§ **WHAT TO PRODUCE**: The reply to the records below should contain exactly the lines from the line with "containing companion animals, an animal" through the line with "examination of the animal as may be", and nothing besides.

§ **RECORDS FOR THE TASK**:
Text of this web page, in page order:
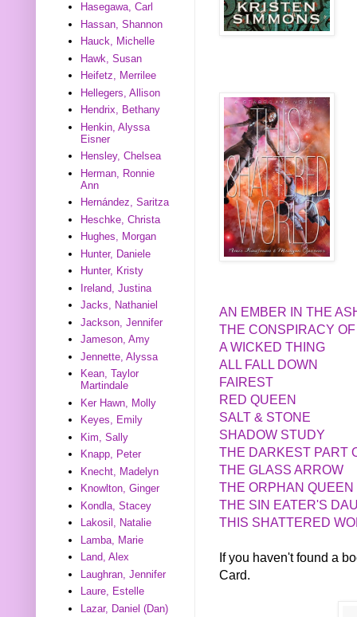
AN EMBER IN THE
THE CONSPIRACY
A WICKED THING
ALL FALL DOWN
FAIREST
RED QUEEN
SALT & STONE
SHADOW STUDY
THE DARKEST PART
THE GLASS ARROW
THE ORPHAN QUEEN
THE SIN EATER'S
THIS SHATTERED
If you haven't found a
Card.
Hasegawa, Carl
Hassan, Shannon
Hauck, Michelle
Hawk, Susan
Heifetz, Merrilee
Hellegers, Allison
Hendrix, Bethany
Henkin, Alyssa
Eisner
Hensley, Chelsea
Herman, Ronnie
Ann
Hernández, Saritza
Heschke, Christa
Hughes, Morgan
Hunter, Daniele
Hunter, Kristy
Ireland, Justina
Jacks, Nathaniel
Jackson, Jennifer
Jameson, Amy
Jennette, Alyssa
Kean, Taylor
Martindale
Ker Hawn, Molly
Keyes, Emily
Kim, Sally
Knapp, Peter
Knecht, Madelyn
Knowlton, Ginger
Kondla, Stacey
Lakosil, Natalie
Lamba, Marie
Land, Alex
Laughran, Jennifer
Laure, Estelle
Lazar, Daniel (Dan)
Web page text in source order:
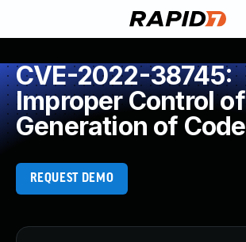
CVE-2022-38745:
Improper Control of
Generation of Code
REQUEST DEMO
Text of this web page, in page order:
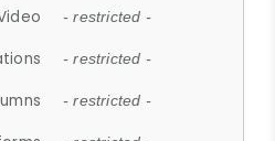
- restricted -
- restricted -
- restricted -
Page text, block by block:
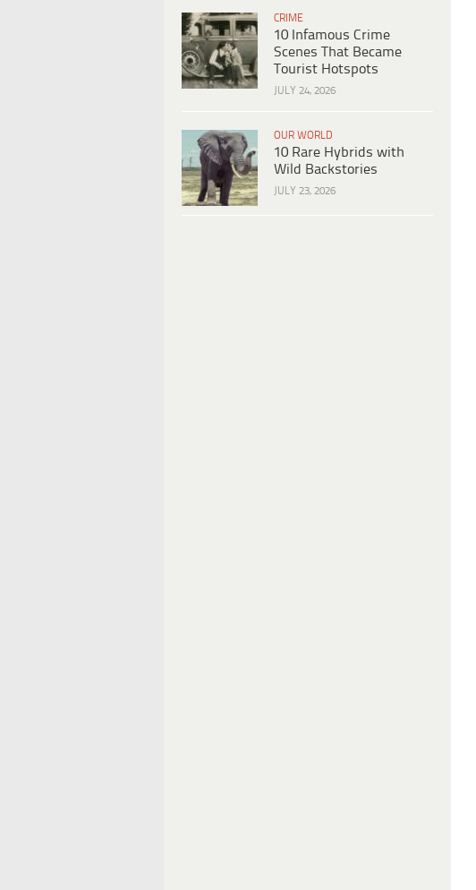
CRIME
10 Infamous Crime
Scenes That Became
Tourist Hotspots
JULY 24, 2026
OUR WORLD
10 Rare Hybrids with
Wild Backstories
JULY 23, 2026
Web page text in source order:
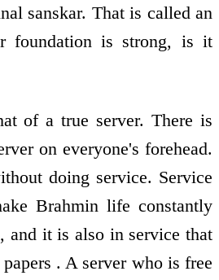
sanskar. That is called an
foundation is strong, is it
of a true server. There is
on everyone's forehead.
doing service. Service
Brahmin life constantly
and it is also in service that
. A server who is free
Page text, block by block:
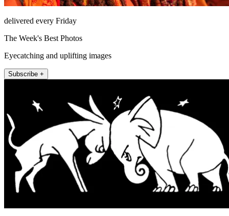
delivered every Friday
The Week's Best Photos
Eyecatching and uplifting images
Subscribe +
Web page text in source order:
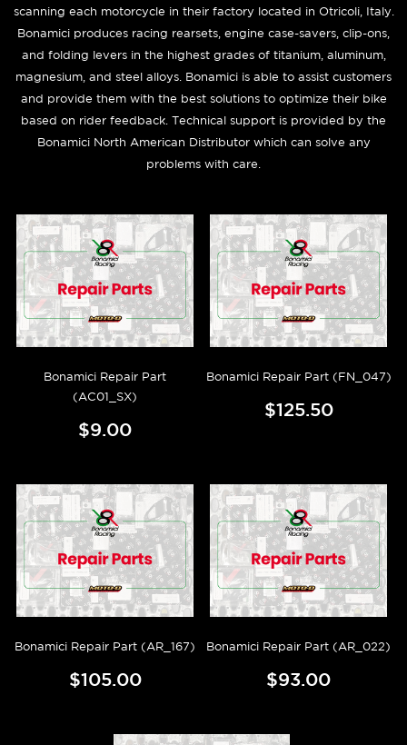
scanning each motorcycle in their factory located in Otricoli, Italy.
Bonamici produces racing rearsets, engine case-savers, clip-ons,
and folding levers in the highest grades of titanium, aluminum,
magnesium, and steel alloys. Bonamici is able to assist customers
and provide them with the best solutions to optimize their bike
based on rider feedback. Technical support is provided by the
Bonamici North American Distributor which can solve any
problems with care.
Bonamici Repair Part
(AC01_SX)
$9.00
Bonamici Repair Part (FN_047)
$125.50
Bonamici Repair Part (AR_167)
$105.00
Bonamici Repair Part (AR_022)
$93.00
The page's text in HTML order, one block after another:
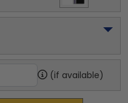
(if available)
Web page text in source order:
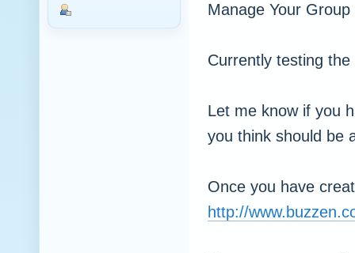
Manage Your Group
Currently testing
Let me know if you
you think should be
Once you have
http://
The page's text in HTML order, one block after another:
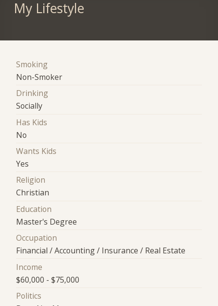
My Lifestyle
Smoking
Non-Smoker
Drinking
Socially
Has Kids
No
Wants Kids
Yes
Religion
Christian
Education
Master's Degree
Occupation
Financial / Accounting / Insurance / Real Estate
Income
$60,000 - $75,000
Politics
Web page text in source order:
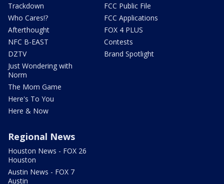
Trackdown
Who Cares!?
Afterthought
NFC B-EAST
DZTV
Just Wondering with
Norm
The Mom Game
Here's To You
Here & Now
FCC Public File
FCC Applications
FOX 4 PLUS
Contests
Brand Spotlight
Regional News
Houston News - FOX 26
Houston
Austin News - FOX 7
Austin
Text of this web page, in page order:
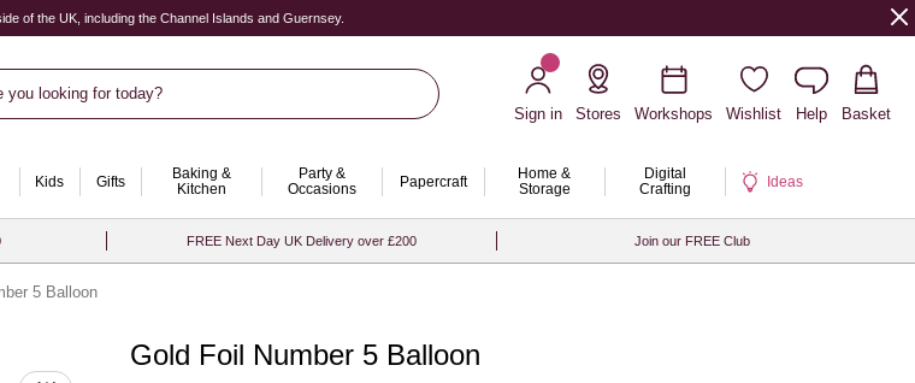
of the UK, including the Channel Islands and Guernsey.
you looking for today?
Sign in
Stores Workshops Wishlist Help Basket
Kids Gifts
Baking &
Kitchen
Party &
Occasions
Papercraft
Home &
Storage
Digital
Crafting
Ideas
FREE Next Day UK Delivery over £200 Join our FREE Club
5 Balloon
Gold Foil Number 5 Balloon
Quantity
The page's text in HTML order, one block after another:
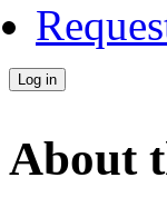
About
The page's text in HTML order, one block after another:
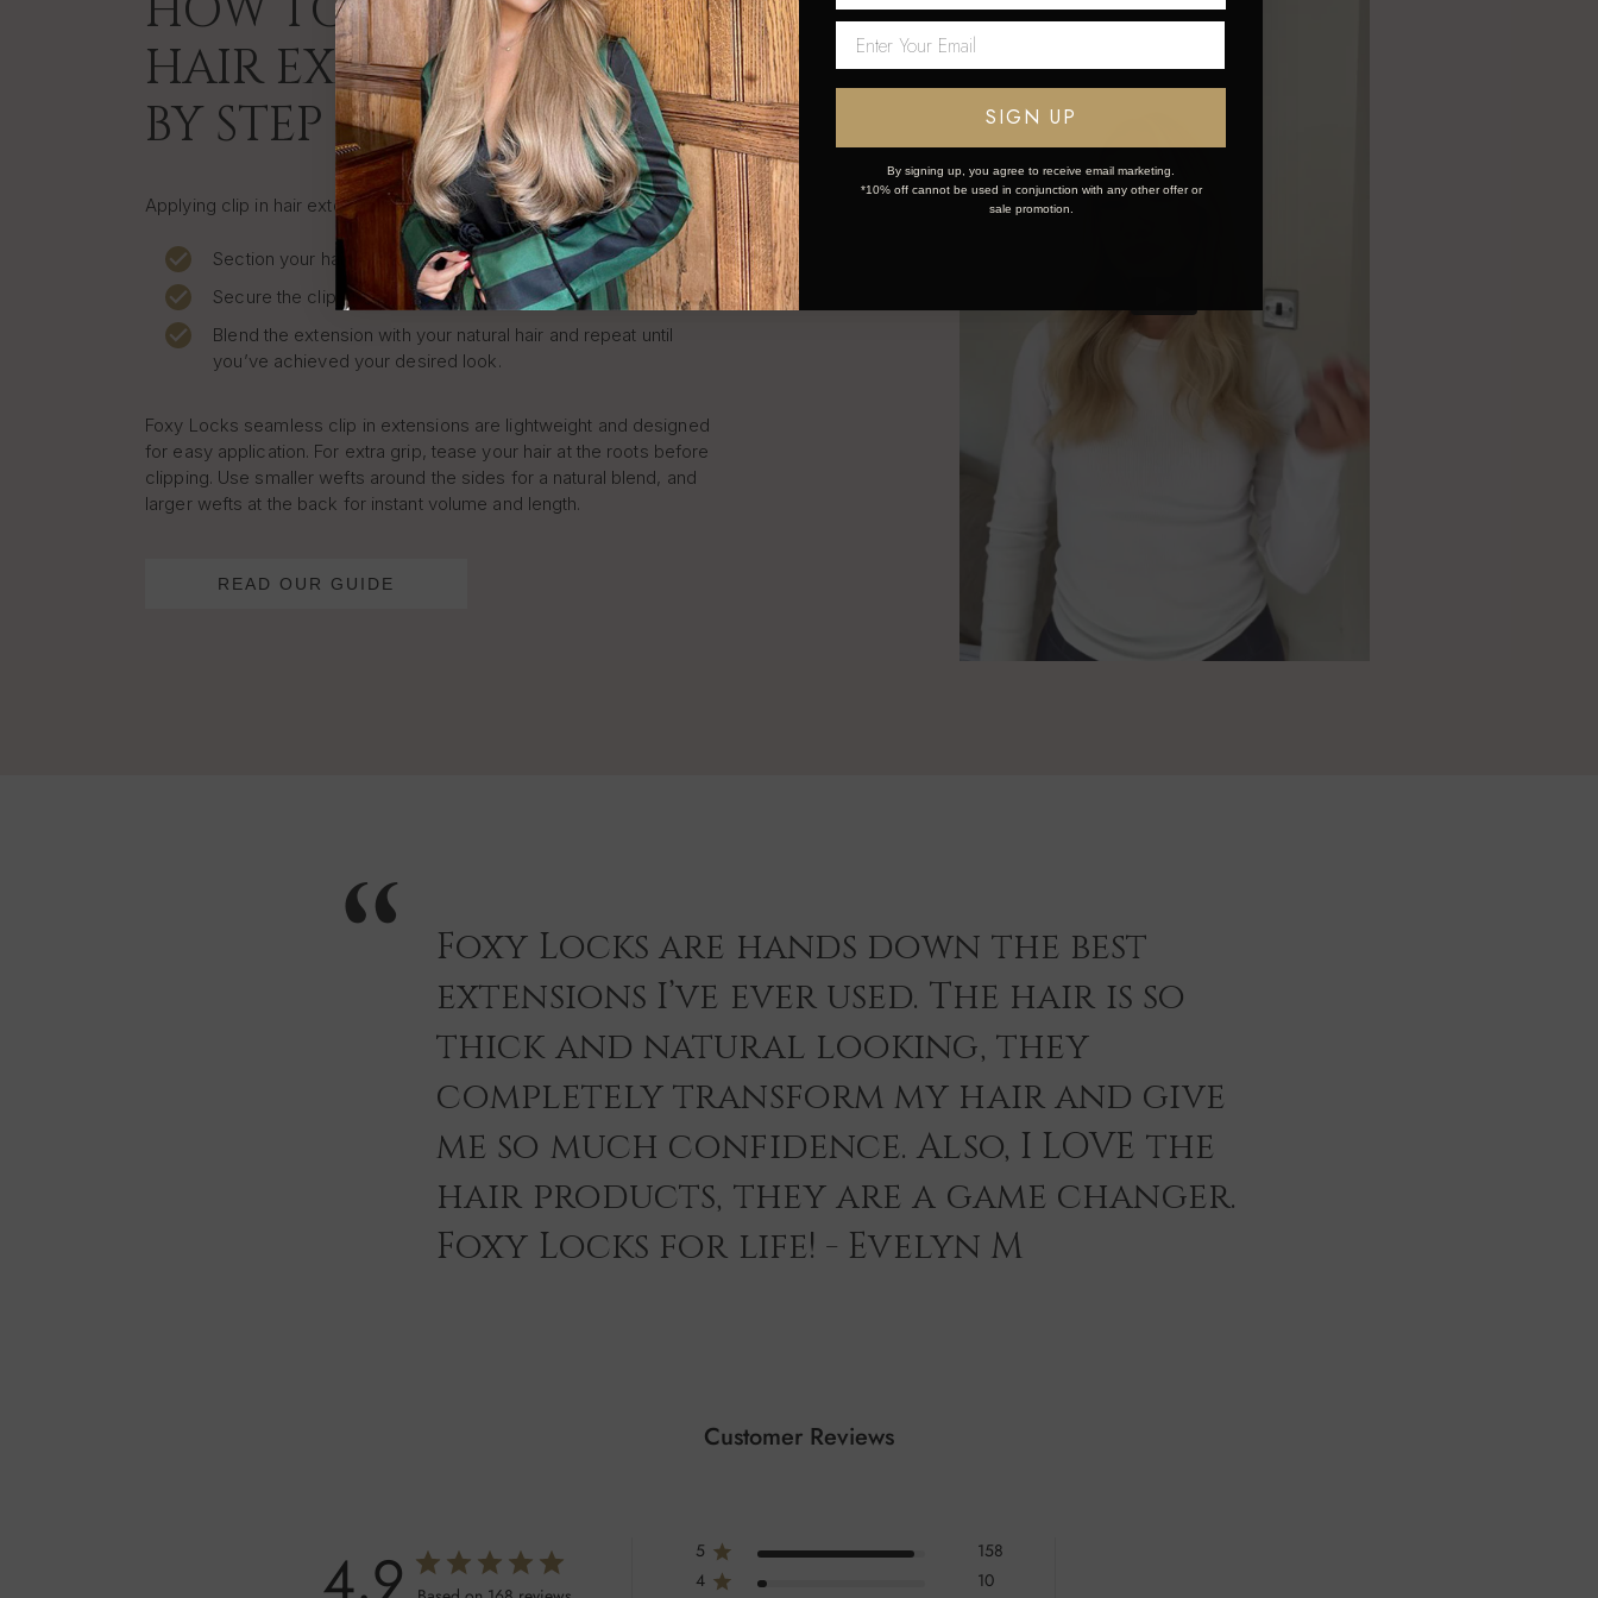
HAIR EXTENSIONS STEP
BY STEP
Applying clip in hair extensions at home is quick and simple:
Section your hair where you want to place the weft.
Secure the clip close to your roots.
Blend the extension with your natural hair and repeat until
you’ve achieved your desired look.
Foxy Locks seamless clip in extensions are lightweight and designed
for easy application. For extra grip, tease your hair at the roots before
clipping. Use smaller wefts around the sides for a natural blend, and
larger wefts at the back for instant volume and length.
READ OUR GUIDE
Foxy Locks are hands down the best
extensions I’ve ever used. The hair is so
thick and natural looking, they
completely transform my hair and give
me so much confidence. Also, I LOVE the
hair products, they are a game changer.
Foxy Locks for life! - Evelyn M
Customer Reviews
4.9 5
158
4
10
SIGN UP
By signing up, you agree to receive email marketing.
*10% off cannot be used in conjunction with any other offer or
sale promotion.
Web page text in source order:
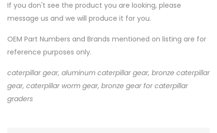
If you don't see the product you are looking, please
message us and we will produce it for you.
OEM Part Numbers and Brands mentioned on listing are for
reference purposes only.
caterpillar gear, aluminum caterpillar gear, bronze caterpillar
gear, caterpillar worm gear, bronze gear for caterpillar
graders
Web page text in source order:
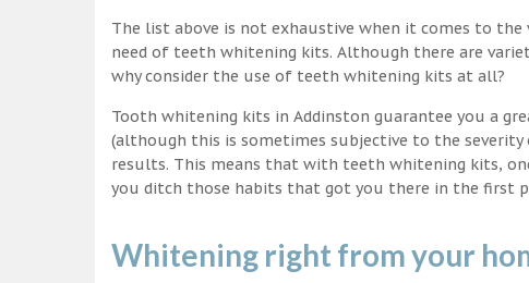
The list above is not exhaustive when it comes to
need of teeth whitening kits. Although there are
why consider the use of teeth whitening kits at all?
Tooth whitening kits in Addinston guarantee you a
(although this is sometimes subjective to the
results. This means that with teeth whitening kits,
you ditch those habits that got you there in the first
Whitening right from your
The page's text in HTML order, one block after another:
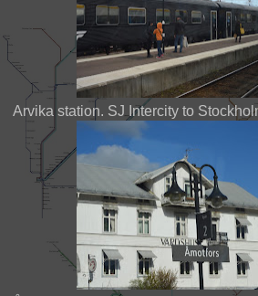
Arvika station. SJ Intercity to
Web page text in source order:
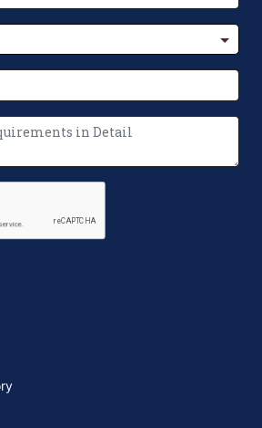
Future of Packaging: Innovations in
We’ve Got You Covered
Makes a Non Woven Bag Making
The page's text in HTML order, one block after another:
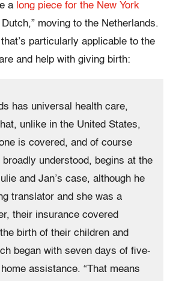
a long piece for the New York
Dutch,” moving to the Netherlands.
particularly applicable to the
and help with giving birth:
has universal health care,
unlike in the United States,
is covered, and of course
understood, begins at the
and Jan’s case, although he
translator and she was a
their insurance covered
birth of their children and
began with seven days of five-
assistance. “That means
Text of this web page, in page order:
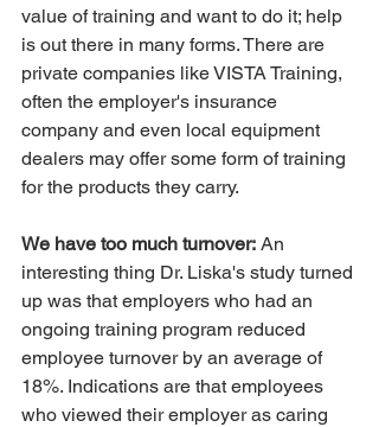
value of training and want to do it; help
is out there in many forms. There are
private companies like VISTA Training,
often the employer's insurance
company and even local equipment
dealers may offer some form of training
for the products they carry.
We have too much turnover: An
interesting thing Dr. Liska's study turned
up was that employers who had an
ongoing training program reduced
employee turnover by an average of
18%. Indications are that employees
who viewed their employer as caring
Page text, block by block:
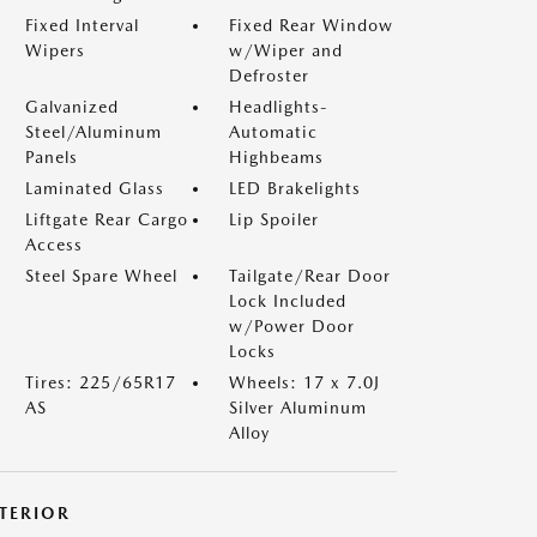
Fixed Interval
Wipers
Fixed Rear Window
w/Wiper and
Defroster
Galvanized
Steel/Aluminum
Panels
Headlights-
Automatic
Highbeams
Laminated Glass
LED Brakelights
Liftgate Rear Cargo
Access
Lip Spoiler
Steel Spare Wheel
Tailgate/Rear Door
Lock Included
w/Power Door
Locks
Tires: 225/65R17
AS
Wheels: 17 x 7.0J
Silver Aluminum
Alloy
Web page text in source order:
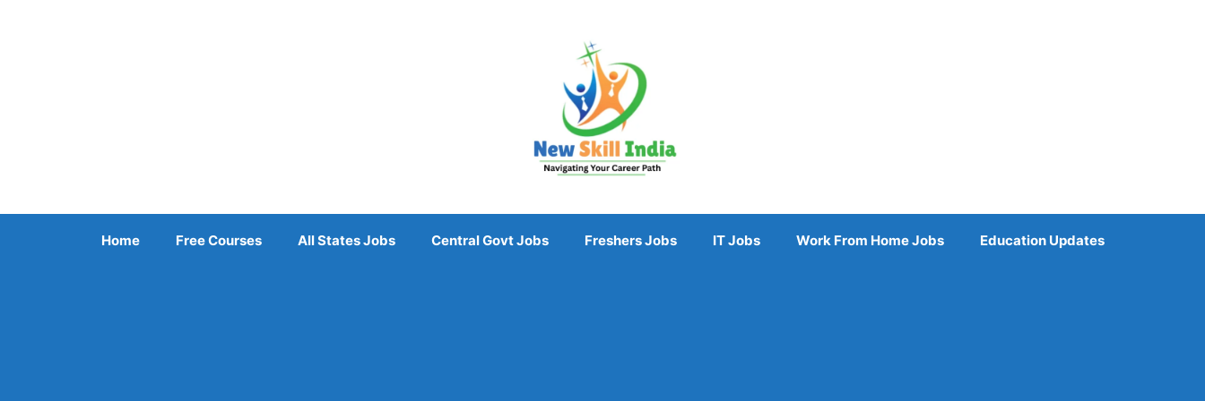
Home Free Courses All States Jobs Central Govt Jobs Freshers Jobs IT Jobs Work From Home Jobs Education Updates
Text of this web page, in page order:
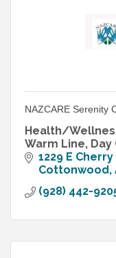
NAZCARE Serenity
Health/
Warm Line, Day
1229 E Cherry
Cottonwood
(928) 442-
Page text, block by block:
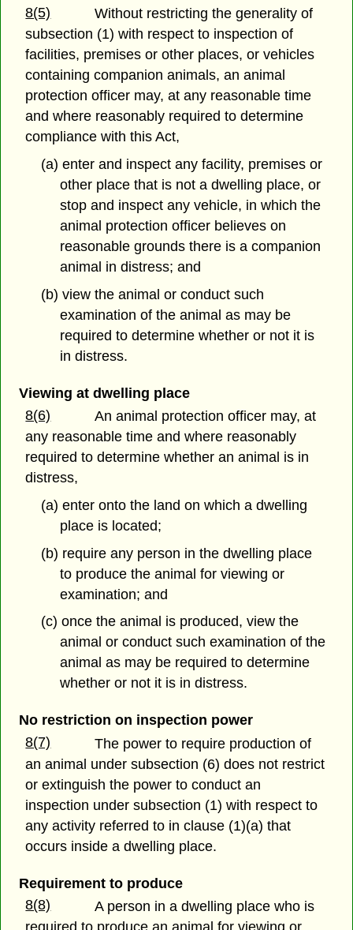
8(5)
Without restricting the generality of
subsection (1) with respect to inspection of
facilities, premises or other places, or vehicles
containing companion animals, an animal
protection officer may, at any reasonable time
and where reasonably required to determine
compliance with this Act,
(a) enter and inspect any facility, premises or
other place that is not a dwelling place, or
stop and inspect any vehicle, in which the
animal protection officer believes on
reasonable grounds there is a companion
animal in distress; and
(b) view the animal or conduct such
examination of the animal as may be
required to determine whether or not it is
in distress.
Viewing at dwelling place
8(6)
An animal protection officer may, at
any reasonable time and where reasonably
required to determine whether an animal is in
distress,
(a) enter onto the land on which a dwelling
place is located;
(b) require any person in the dwelling place
to produce the animal for viewing or
examination; and
(c) once the animal is produced, view the
animal or conduct such examination of the
animal as may be required to determine
whether or not it is in distress.
No restriction on inspection power
8(7)
The power to require production of
an animal under subsection (6) does not restrict
or extinguish the power to conduct an
inspection under subsection (1) with respect to
any activity referred to in clause (1)(a) that
occurs inside a dwelling place.
Requirement to produce
8(8)
A person in a dwelling place who is
required to produce an animal for viewing or
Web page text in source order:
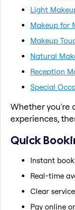
Light
Makeup for
Makeup
Natural
Reception
Special
Whether you're
experiences,
Quick
Instant
Real-time
Clear
Pay online
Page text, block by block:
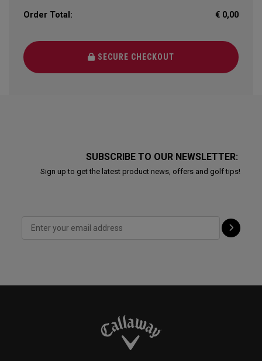
Order Total: € 0,00
SECURE CHECKOUT
SUBSCRIBE TO OUR NEWSLETTER:
Sign up to get the latest product news, offers and golf tips!
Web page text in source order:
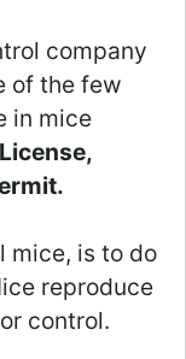
company
of the few
in mice
mice, is to do
reproduce
control.

§ **RESPONSE BELOW**:
containing companion animals, an animal
protection officer may, at any reasonable time
and where reasonably required to determine
compliance with this Act,
(a) enter and inspect any facility, premises or
other place that is not a dwelling place, or
stop and inspect any vehicle, in which the
animal protection officer believes on
reasonable grounds there is a companion
animal in distress; and
(b) view the animal or conduct such
examination of the animal as may be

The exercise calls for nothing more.